Given records section start

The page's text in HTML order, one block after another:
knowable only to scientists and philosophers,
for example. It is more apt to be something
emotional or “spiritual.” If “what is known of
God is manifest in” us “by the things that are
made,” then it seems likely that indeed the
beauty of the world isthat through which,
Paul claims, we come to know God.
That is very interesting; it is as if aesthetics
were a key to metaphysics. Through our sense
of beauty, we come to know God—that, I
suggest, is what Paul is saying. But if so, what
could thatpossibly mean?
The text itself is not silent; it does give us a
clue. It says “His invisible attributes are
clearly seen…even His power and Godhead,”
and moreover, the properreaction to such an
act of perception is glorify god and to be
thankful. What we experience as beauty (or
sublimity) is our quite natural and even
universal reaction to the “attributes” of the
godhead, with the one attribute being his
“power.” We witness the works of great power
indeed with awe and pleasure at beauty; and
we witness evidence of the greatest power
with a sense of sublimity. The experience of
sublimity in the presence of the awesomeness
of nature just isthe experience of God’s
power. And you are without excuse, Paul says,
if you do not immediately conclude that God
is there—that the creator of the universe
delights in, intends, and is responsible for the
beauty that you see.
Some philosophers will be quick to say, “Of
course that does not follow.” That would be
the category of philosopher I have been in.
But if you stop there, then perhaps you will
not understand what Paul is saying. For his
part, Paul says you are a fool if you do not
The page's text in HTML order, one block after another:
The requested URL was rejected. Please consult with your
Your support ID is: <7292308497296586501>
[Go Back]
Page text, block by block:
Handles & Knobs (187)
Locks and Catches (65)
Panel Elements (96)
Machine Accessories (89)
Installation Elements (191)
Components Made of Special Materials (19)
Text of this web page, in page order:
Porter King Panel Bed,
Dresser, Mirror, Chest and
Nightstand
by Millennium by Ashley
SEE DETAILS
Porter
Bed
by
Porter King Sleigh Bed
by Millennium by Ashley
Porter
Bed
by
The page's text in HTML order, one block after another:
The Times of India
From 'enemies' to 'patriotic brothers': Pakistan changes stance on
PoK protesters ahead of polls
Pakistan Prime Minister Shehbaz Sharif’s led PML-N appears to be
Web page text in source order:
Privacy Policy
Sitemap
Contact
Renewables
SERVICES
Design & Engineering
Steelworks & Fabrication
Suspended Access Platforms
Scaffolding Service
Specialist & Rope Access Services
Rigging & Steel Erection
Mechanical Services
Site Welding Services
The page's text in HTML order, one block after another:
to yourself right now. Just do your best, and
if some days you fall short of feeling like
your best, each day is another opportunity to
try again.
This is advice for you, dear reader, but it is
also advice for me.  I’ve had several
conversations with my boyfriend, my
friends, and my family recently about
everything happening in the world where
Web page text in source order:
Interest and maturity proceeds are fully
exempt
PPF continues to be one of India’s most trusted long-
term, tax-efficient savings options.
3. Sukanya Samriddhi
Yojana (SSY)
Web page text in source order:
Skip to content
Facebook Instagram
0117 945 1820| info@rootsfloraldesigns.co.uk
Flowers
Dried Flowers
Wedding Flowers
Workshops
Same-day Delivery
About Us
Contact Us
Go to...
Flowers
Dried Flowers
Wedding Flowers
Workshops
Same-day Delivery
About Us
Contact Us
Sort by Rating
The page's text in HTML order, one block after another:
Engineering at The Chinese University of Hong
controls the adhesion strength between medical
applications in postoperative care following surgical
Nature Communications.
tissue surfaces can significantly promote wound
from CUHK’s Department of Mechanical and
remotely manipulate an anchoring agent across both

Given records section end

Your instructions: Which lines in the data above hold the string "witness"? Return each of them.

Completed task:
“power.” We witness the works of great power
we witness evidence of the greatest power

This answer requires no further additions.